Ist mir irgendwie zu fatalistisch. Ja es gibt Ungleichheiten und Beziehungen sind vom Vorteil, aber auch Beziehungen kann man sich erarbeiten und es sind auch 99% der Stellen, die über Vitamin B vergeben werden.
NC-Werte haben doch nur Studiengänge, bei denen es mehr Bewerber gibt als es die Kapazität zulässt. Die Werte ergeben sich ja auch jedes Semester aufs neue und sind einfach die Noten/Wartesemester der zuletzt zugelassenen Person, das sind keine starren „Mindestvoraussetzungen“ und halt auch kein Gatekeeping.
Gibt ja auch Studiengänge ohne Zulassungsbeschränkung, da braucht man halt einfach Abitur (oder halt ne andere Hochschulzugangsberechtigung).
Und auch das kann man nachholen, wenn mans nich hat, ask me how I know
@HerrNie Du hast jetzt auch irgendwie nur wiederholt, was du eh schon geschrieben hast und keine meiner Fragen beantwortet
NCs sind schon Gatekeeping. Für den Studiengang angepasste Zulassungstests wären da sinnvoller. Für einen angehenden Arzt ist es schlicht nicht wichtig, ob er in Geographie und Geschichte gut war.
Ingenieursstudiengänge haben meist keine Zulassungs-Bedingungen (abgesehen vom Abitur) und hier sehe ich Prüfungen als absolut notwendig an.
Wenn die Uni bescheinigt „Diese Person weiß, wie eine Brücke zu konstruieren ist“, dann muss ich das in meinem Bewerbungsgespräch nicht noch einmal so genau abfragen. Das spart einem HR-Department Ewigkeiten, wenn es eine Instanz gibt, die solche Bescheinigungen ausstellt. Und das ist nun einmal eine Universität.
NC führen nur dazu, dass die Leute im Ausland studieren und sind genauso wie andere Zulassungsbeschränkungen für mich schlicht eine Ausrede dafür, dass man nicht mehr in Unis investieren möchte und Kapazitäten schafft. Ich bin der Meinung, wenn wer Matura/Abitur o.ä. hat, darf die Person alles studieren, was sie will, ohne jegliche Form von Testung.
30% werden nach wie vor rein nach Note vergeben.
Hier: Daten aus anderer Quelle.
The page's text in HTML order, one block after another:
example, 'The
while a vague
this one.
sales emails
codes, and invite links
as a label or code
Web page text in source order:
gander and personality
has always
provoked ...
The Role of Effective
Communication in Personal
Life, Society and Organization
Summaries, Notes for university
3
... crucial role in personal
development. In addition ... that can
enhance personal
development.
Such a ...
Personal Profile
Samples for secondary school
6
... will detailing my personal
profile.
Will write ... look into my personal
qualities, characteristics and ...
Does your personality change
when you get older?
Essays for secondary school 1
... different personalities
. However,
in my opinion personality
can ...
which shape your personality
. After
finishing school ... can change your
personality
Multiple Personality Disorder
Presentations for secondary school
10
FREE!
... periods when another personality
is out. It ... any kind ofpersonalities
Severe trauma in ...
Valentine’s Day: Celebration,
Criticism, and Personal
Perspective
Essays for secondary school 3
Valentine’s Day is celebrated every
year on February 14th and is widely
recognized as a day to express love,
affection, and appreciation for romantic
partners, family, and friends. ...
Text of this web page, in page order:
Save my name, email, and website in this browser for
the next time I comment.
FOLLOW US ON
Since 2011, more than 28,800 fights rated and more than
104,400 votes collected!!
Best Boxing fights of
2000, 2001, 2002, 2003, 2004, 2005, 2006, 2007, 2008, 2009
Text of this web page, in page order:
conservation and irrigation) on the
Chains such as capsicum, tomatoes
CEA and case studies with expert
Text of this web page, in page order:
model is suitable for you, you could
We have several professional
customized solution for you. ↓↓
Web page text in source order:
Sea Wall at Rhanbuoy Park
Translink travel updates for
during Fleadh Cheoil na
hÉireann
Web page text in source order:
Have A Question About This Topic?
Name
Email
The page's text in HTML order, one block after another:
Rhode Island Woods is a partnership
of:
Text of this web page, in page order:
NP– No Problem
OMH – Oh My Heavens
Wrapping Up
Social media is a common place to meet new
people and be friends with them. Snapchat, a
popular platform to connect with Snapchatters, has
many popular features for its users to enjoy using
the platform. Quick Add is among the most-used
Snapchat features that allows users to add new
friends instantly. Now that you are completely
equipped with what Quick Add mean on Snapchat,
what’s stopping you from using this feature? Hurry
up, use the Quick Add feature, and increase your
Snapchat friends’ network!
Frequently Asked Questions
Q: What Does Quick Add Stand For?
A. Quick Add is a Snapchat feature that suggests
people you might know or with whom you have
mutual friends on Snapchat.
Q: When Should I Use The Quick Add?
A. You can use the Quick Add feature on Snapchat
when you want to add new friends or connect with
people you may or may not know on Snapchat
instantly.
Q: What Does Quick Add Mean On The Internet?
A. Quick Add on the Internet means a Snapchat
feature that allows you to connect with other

Wenn man das andere Verfahren sowieso schon etabliert hat, kann man das auch direkt für alle ausweiten.
Das halte ich auch für eine sinnvolle Investition, aber ohne das ist das Abschaffen von Zulassungsbeschränkungen halt eher schwierig.
Aber ich würd nich drauf Wetten, dass das bald passiert, nachdem aktuell sogar die Streichung der Erhöhung des BAföG diskutiert wird
Es ist halt die Frage, wie viel Geld man für die Erweiterung der Kapazitäten ausgeben will, um dann nur eine noch höhere Abbruchquote zu haben. Aktuell liegt die Quote bei etwa 30%, in Sprachwissenschaften und Naturwissenschaften sogar bei 50%.
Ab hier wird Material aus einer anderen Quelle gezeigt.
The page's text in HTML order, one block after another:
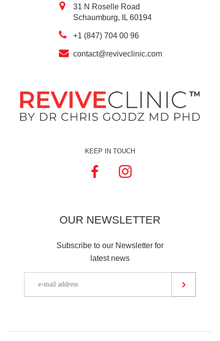
31 N Roselle Road
Schaumburg, IL 60194
+1 (847) 704 00 96
contact@reviveclinic.com
KEEP IN TOUCH
OUR NEWSLETTER
Subscribe to our Newsletter for
latest news
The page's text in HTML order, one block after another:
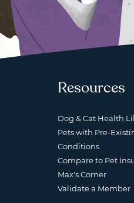
Resources
Dog & Cat Health
Pets with Pre-
Conditions
Compare to Pet
Max's Corner
Validate a Member
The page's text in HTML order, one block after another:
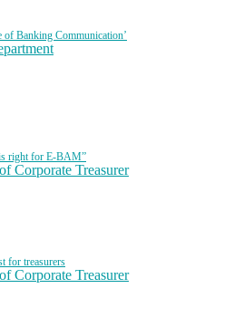
Banking Communication’
is right for E-BAM”
Corporate Treasurer
for treasurers
Corporate Treasurer
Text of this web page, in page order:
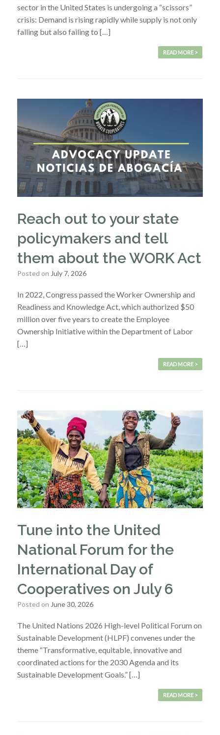
sector in the United States is undergoing a “scissors”
crisis: Demand is rising rapidly while supply is not only
falling but also failing to […]
READ MORE >
Reach out to your state
policymakers and tell
them about the WORK Act
Posted on July 7, 2026
In 2022, Congress passed the Worker Ownership and
Readiness and Knowledge Act, which authorized $50
million over five years to create the Employee
Ownership Initiative within the Department of Labor
[…]
READ MORE >
Tune into the United
National Forum for the
International Day of
Cooperatives on July 6
Posted on June 30, 2026
The United Nations 2026 High-level Political Forum on
Sustainable Development (HLPF) convenes under the
theme “Transformative, equitable, innovative and
coordinated actions for the 2030 Agenda and its
Sustainable Development Goals.” […]
READ MORE >
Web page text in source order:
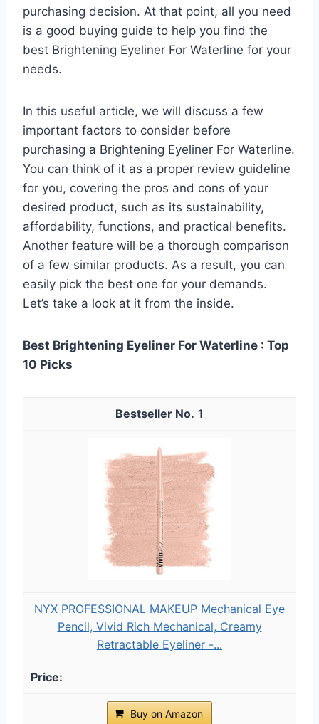
purchasing decision. At that point, all you need
is a good buying guide to help you find the
best Brightening Eyeliner For Waterline for your
needs.
In this useful article, we will discuss a few
important factors to consider before
purchasing a Brightening Eyeliner For Waterline.
You can think of it as a proper review guideline
for you, covering the pros and cons of your
desired product, such as its sustainability,
affordability, functions, and practical benefits.
Another feature will be a thorough comparison
of a few similar products. As a result, you can
easily pick the best one for your demands.
Let’s take a look at it from the inside.
Best Brightening Eyeliner For Waterline : Top
10 Picks
1
NYX PROFESSIONAL MAKEUP Mechanical Eye
Pencil, Vivid Rich Mechanical, Creamy
Retractable Eyeliner -...
Buy on Amazon

Jetzt ist natürlich die Frage, ob Abiturienten, die schon in der Schule eher mittelprächtig waren, sich in der Uni besser schlagen, als ihre Kommilitonen. Und kurze Recherche sagt mir, dass eine gewisse Korrelation zwischen Studienerfolg und Abiturnote besteht.
Ich würd jetzt Studienabbrüche nicht primär mit der Abiturnote in Verbindung setzen. Im Laufe meines Studiums hab ich einige kennengelernt, die aus ganz unterschiedlichen Gründen das Studium abgebrochen haben. Kein einziger davon hats wegen zu schlechter Noten oder weil die Person es kognitiv nicht gepackt hätte abgebrochen. Heißt nicht, dass das nicht auch passiert. Aber ich halte das nicht zwingend für den Hauptgrund. Viel eher sind es andere Dinge wie das falsch gewählte Studium oder sozioökonomische Gründe.